Но мне было не до свиданий. Понравиться-то я понравилась, но пройти все этапы зачисления было непросто. Приходила в ГИТИС каждый божий день, работала реквизитором, гримером, костюмером, монтировщиком. Бегала за сигаретами, лепила декорации как бутафор. Ко мне присматривались, и приказ о зачислении на второй курс появился только в конце лета, перед началом занятий.
В институте я произвела фурор: до этого работала моделью, со вкусом одевалась, носила одиннадцатисантиметровые каблуки. Моего внимания добивались многие. В какой-то момент с удивлением узнала, что Смольянинов убеждает всех, что я — его девушка. Вот это номер! Вообще не рассматривала его в качестве кавалера. Нет, как человек безусловно одаренный, он мне нравился, но узнать поближе пока не представлялось возможности. Артур постоянно исчезал, пропадая на съемках. Хейфец, кстати, этого не приветствовал, мог и отчислить, но для Смольянинова делал исключение: зная его непростую семейную ситуацию, давал возможность заработать. Когда Артур поступил в ГИТИС, у него родился братишка, следом появились еще брат и сестра. Всех их воспитывала только мать. Обеспечивал семью старший сын, единственный добытчик. У Артура была комната в общежитии, но в Москве он оставался редко: рвался домой, в поселок Комитетский лес под Королевым.
И тут на горизонте появилась я. Смольянинов крутился вокруг, выписывал вензеля, окутывал вниманием. Как-то однокурсник, замечательный и очень талантливый Никита Емшанов пригласил меня на зимние каникулы к себе в Питер. Смольянинов, узнав об этом, явился на вокзал, без билета, под видом провожающего зашел в вагон, договорился с проводницей и поехал вместе со мной!
В итоге к Никите я так и не попала, Артур просто околдовал меня и выстроил маршрут по своей программе. Мы навещали его друзей, дальних родственников, и всем он представлял меня как жену. Наглость Смольянинова забавляла, и приключение оказалось довольно веселым.
На обратном пути он уже всерьез предложил выйти за него замуж. Мое категорическое нет его не расстроило, напротив, Артур принялся завоевывать меня с утроенным напором. Без конца совершал бесшабашные поступки, к примеру выкраивал в съемочном графике несколько свободных часов и покупал билет в Москву, а перед вылетом вызывал мне такси, чтобы срочно мчалась в аэропорт. Сколько же за три года выпало таких милых коротких встреч!
— Зачем? — удивлялась я. — Мог же отдохнуть после смены. Ну встретились, посидели в кафешке, и снова тебя провожать?
В ответ он улыбался:
— Провести час в аэропорту с любимой женщиной — бесценно!

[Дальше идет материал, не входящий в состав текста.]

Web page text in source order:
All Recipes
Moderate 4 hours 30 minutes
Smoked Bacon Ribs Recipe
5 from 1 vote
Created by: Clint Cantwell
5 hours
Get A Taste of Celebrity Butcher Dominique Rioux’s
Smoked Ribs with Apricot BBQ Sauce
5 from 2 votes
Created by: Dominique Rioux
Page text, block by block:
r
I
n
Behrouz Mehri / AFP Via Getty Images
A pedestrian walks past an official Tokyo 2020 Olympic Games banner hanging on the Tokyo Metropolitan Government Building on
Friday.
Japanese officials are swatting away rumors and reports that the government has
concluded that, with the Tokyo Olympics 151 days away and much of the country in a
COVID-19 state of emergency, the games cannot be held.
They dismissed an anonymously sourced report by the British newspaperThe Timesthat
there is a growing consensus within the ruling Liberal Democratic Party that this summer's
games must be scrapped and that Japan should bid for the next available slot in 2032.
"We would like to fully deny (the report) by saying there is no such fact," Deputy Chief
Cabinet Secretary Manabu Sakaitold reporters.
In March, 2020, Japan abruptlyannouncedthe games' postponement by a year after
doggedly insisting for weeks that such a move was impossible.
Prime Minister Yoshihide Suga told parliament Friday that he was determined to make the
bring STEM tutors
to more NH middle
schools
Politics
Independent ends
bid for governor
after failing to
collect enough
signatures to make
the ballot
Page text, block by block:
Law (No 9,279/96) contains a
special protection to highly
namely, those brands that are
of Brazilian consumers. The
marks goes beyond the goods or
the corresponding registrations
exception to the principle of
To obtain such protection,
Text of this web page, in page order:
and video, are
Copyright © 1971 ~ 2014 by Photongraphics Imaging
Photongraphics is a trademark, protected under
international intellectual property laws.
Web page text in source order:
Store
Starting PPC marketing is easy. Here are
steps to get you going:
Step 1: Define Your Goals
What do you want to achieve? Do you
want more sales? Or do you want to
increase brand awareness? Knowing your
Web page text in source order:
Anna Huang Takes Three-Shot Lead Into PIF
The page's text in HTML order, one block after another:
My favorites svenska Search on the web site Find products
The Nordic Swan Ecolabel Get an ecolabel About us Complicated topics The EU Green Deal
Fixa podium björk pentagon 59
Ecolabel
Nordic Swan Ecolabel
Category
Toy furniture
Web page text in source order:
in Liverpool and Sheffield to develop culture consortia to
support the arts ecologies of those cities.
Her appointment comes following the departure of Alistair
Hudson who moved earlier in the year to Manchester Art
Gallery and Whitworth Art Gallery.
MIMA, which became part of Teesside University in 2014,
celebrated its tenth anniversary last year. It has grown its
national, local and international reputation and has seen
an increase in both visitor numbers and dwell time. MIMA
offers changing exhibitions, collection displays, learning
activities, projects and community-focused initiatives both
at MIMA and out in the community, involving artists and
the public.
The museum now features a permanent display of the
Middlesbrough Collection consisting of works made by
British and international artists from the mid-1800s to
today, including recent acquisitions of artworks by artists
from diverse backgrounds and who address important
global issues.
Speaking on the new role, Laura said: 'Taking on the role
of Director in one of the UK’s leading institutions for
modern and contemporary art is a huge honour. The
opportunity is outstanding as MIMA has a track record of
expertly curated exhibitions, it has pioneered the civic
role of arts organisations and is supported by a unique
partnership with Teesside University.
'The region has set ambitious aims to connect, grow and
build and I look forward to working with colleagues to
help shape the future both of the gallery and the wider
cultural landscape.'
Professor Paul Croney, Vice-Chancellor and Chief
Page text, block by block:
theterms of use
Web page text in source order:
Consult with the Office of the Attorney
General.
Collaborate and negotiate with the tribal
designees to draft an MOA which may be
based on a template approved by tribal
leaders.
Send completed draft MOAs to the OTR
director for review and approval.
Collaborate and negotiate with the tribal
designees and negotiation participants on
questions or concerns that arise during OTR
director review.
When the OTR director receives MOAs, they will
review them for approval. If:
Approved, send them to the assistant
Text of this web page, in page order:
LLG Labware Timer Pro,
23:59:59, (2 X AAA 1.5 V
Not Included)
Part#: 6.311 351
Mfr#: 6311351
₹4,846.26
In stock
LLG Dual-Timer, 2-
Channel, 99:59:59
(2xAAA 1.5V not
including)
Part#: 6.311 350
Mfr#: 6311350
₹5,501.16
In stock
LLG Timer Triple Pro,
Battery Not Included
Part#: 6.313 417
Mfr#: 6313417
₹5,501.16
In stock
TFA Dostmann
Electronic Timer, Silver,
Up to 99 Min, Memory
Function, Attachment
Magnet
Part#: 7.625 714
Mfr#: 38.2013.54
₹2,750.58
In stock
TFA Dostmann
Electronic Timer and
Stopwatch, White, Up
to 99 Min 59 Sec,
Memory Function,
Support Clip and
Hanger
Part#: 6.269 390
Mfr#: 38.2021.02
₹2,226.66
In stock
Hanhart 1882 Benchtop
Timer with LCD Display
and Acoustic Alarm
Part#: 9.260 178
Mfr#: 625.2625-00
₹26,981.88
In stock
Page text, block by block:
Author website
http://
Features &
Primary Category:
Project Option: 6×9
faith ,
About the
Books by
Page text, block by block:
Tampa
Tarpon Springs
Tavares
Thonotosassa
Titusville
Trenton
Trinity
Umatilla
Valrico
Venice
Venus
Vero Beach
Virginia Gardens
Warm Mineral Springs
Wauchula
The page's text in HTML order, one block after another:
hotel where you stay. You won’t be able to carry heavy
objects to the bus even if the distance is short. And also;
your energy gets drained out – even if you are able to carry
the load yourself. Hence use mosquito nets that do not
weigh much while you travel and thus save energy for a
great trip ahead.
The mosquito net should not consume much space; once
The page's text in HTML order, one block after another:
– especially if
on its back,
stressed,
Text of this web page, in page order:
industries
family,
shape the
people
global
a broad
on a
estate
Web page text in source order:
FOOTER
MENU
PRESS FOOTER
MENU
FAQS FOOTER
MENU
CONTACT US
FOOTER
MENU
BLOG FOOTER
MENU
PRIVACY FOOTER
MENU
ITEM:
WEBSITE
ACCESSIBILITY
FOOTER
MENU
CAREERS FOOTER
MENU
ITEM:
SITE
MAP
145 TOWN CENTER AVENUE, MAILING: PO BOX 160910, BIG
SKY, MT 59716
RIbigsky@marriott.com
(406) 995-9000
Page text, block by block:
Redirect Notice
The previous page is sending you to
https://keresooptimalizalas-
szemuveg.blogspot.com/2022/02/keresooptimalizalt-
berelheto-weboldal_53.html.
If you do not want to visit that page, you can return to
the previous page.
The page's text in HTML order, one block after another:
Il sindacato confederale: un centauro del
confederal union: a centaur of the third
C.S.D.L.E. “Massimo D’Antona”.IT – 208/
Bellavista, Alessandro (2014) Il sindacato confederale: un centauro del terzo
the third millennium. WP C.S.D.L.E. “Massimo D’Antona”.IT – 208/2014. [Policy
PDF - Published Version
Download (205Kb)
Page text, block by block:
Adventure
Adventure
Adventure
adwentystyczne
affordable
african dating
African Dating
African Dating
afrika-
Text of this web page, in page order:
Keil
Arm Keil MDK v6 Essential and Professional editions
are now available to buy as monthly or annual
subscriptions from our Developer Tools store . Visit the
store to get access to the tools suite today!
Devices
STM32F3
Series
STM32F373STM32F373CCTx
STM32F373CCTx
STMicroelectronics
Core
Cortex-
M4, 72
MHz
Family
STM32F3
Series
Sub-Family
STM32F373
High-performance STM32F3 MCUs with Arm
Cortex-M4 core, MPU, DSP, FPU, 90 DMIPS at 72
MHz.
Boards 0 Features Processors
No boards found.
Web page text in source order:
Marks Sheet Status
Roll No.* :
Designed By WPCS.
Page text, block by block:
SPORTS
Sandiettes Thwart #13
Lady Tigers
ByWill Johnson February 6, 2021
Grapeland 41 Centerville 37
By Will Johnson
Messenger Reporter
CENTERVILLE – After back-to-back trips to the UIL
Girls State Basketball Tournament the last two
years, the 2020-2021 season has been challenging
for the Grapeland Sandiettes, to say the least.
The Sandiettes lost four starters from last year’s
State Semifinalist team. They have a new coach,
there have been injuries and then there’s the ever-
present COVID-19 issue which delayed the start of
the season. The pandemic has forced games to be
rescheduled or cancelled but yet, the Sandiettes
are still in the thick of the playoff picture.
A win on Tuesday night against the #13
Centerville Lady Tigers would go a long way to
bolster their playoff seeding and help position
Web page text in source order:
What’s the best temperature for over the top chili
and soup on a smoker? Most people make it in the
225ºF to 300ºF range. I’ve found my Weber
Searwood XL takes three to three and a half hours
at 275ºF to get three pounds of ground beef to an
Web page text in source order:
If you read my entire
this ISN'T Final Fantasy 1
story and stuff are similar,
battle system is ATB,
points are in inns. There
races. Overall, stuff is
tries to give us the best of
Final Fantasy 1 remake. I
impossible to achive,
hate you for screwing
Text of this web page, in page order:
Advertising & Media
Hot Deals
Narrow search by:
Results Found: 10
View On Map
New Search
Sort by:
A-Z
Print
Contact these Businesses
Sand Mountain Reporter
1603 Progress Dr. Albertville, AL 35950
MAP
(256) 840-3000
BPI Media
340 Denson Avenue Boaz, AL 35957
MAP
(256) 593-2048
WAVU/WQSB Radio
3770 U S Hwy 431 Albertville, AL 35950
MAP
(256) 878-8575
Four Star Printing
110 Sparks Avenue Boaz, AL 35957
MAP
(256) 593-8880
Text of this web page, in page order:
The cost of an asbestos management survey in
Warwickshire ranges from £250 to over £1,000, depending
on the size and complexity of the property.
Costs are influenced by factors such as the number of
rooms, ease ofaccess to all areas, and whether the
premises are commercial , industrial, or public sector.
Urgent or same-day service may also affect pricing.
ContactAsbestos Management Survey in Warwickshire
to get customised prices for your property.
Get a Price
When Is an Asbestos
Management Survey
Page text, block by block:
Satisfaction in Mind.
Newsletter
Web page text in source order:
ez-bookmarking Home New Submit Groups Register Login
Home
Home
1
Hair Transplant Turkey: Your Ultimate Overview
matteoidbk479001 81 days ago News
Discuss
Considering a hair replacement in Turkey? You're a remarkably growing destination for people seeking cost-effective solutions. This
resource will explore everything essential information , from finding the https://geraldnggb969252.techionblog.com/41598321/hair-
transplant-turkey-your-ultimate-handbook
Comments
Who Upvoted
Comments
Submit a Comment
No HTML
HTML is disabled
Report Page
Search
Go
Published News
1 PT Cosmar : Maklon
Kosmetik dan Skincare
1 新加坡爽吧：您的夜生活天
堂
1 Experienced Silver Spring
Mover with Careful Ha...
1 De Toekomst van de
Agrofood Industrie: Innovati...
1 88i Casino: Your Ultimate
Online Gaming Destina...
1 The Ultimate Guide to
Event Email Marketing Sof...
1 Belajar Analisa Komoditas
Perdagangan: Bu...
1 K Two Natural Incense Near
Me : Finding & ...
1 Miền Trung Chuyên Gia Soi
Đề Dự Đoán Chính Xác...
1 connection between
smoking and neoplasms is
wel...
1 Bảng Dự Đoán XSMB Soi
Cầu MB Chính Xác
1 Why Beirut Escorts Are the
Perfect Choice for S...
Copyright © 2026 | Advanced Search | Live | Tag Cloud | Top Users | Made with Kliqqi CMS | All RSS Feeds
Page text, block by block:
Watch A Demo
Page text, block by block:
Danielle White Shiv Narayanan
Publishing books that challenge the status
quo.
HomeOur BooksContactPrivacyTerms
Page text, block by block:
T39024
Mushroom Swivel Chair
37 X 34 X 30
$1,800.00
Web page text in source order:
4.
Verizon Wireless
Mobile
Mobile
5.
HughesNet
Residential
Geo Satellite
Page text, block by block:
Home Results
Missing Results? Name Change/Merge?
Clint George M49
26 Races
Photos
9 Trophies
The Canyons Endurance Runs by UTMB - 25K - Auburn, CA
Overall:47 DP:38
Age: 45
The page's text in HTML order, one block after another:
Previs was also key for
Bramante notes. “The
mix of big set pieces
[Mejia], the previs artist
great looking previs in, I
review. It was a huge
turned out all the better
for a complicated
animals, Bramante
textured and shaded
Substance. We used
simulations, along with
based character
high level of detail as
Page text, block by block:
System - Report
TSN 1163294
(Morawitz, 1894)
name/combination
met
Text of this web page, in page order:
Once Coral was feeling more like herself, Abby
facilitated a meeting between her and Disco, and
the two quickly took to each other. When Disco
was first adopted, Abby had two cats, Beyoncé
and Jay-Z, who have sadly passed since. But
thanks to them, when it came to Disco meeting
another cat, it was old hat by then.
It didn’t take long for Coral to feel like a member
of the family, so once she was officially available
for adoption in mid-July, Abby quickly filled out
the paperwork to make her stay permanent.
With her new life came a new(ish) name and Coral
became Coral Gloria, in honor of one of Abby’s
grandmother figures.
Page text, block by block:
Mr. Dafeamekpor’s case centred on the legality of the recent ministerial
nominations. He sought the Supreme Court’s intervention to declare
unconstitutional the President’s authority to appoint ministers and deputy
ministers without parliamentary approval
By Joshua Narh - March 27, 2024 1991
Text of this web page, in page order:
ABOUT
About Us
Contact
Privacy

В общем, жизнь благодаря ему протекала романтично. Все знали, что мы пара. Я приезжала к нему на съемки, когда не было занятий или спектаклей в «Школе современной пьесы», куда меня пригласил Райхельгауз. Артур прописывал в договорах с кинокомпаниями мое обязательное присутствие, я получала билеты на самолет или приглашения в конверте «Для Кати Смольяниновой». Наши родные пребывали в уверенности, что роман закончится свадьбой. Удивительно, но даже мама, которая под лупой рассматривала моих ухажеров, сразу стала называть Артура сыночком.
Я проводила много времени в Комитетском лесу, помогала Марии Владимировне по дому, нянчилась с малышами, особенно привязалась к младшим — Вове и Наташе. Прохожие, завидев нас на прогулке, как правило, не сомневались, что дети мои. И это ужасно нравилось Артуру! Он часто повторял: «У меня мама, жена и трое детей!»
До сих пор в деталях помню, как впервые зимой побывала у него в гостях. Долго пробирались через сугробы к стоящим в лесу жилым домам и зашли в однокомнатную квартиру на первом этаже. При появлении Артура детвора мгновенно оживилась, откуда-то появилась гитара, двери не закрывались, приходили и уходили друзья, соседи. У меня сложилось впечатление, что в этом доме никогда не ложатся спать. Поразило, что у Артура с матерью не существовало запретных тем, даже позавидовала столь доверительным отношениям.